[Start of section]

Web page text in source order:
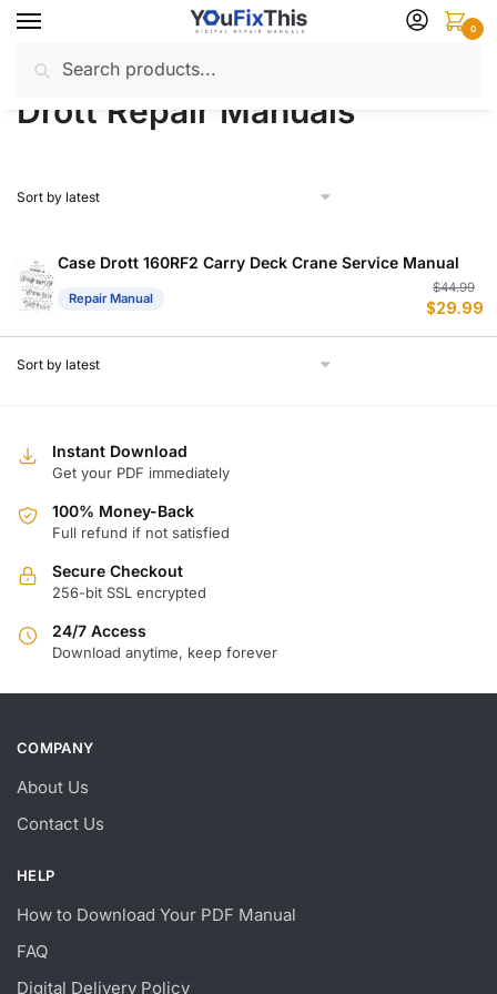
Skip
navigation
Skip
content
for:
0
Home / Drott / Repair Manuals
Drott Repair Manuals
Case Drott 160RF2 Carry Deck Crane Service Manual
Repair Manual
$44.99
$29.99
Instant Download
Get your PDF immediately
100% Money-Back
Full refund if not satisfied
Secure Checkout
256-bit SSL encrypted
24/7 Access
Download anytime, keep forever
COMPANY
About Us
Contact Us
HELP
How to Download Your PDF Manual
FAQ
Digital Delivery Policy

[End of section]
[Start of section]

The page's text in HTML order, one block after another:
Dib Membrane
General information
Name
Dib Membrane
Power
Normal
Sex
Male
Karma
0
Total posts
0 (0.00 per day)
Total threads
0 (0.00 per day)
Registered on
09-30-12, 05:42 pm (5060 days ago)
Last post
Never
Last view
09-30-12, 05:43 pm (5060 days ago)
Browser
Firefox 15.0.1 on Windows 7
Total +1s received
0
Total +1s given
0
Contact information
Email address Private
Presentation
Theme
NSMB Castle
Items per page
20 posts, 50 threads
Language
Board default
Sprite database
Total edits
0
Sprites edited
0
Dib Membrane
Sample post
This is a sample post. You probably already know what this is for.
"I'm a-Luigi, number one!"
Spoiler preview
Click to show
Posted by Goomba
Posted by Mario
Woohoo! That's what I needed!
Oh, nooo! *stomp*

[End of section]

As the answer, set down only the lines from the data above between the one holding "The page's text" and the one holding "Oh, nooo! *stomp*", inclusive, exactly as they read.

The page's text in HTML order, one block after another:
Dib Membrane
General information
Name
Dib Membrane
Power
Normal
Sex
Male
Karma
0
Total posts
0 (0.00 per day)
Total threads
0 (0.00 per day)
Registered on
09-30-12, 05:42 pm (5060 days ago)
Last post
Never
Last view
09-30-12, 05:43 pm (5060 days ago)
Browser
Firefox 15.0.1 on Windows 7
Total +1s received
0
Total +1s given
0
Contact information
Email address Private
Presentation
Theme
NSMB Castle
Items per page
20 posts, 50 threads
Language
Board default
Sprite database
Total edits
0
Sprites edited
0
Dib Membrane
Sample post
This is a sample post. You probably already know what this is for.
"I'm a-Luigi, number one!"
Spoiler preview
Click to show
Posted by Goomba
Posted by Mario
Woohoo! That's what I needed!
Oh, nooo! *stomp*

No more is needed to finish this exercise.